__ACTION ITEM__
When you restate the data, keep every word as it is and drop the images.

*** Opening of SUPPLIED MATERIAL ***

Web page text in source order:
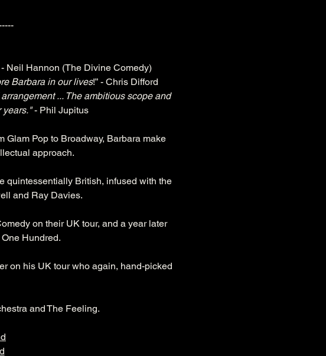
- Neil Hannon (The Divine Comedy)
Barbara in our lives!” - Chris Difford
... The ambitious scope and
years." - Phil Jupitus
Pop to Broadway, Barbara make
approach.
quintessentially British, infused with the
and Ray Davies.
on their UK tour, and a year later
Hundred.
on his UK tour who again, hand-picked
and The Feeling.
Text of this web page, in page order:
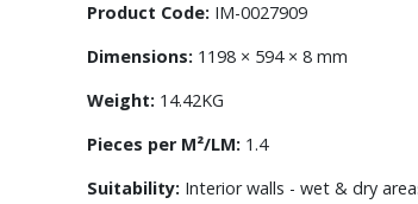
Product Code: IM-0027909
Dimensions: 1198 × 594 × 8 mm
Weight: 14.42KG
Pieces per M²/LM: 1.4
Suitability: Interior walls - wet & dry

*** Close of SUPPLIED MATERIAL ***

__RESPONSE BOX__
Web page text in source order:
- Neil Hannon (The Divine Comedy)
Barbara in our lives!” - Chris Difford
... The ambitious scope and
years." - Phil Jupitus
Pop to Broadway, Barbara make
approach.
quintessentially British, infused with the
and Ray Davies.
on their UK tour, and a year later
Hundred.
on his UK tour who again, hand-picked
and The Feeling.
Text of this web page, in page order:
Product Code: IM-0027909
Dimensions: 1198 × 594 × 8 mm
Weight: 14.42KG
Pieces per M²/LM: 1.4
Suitability: Interior walls - wet & dry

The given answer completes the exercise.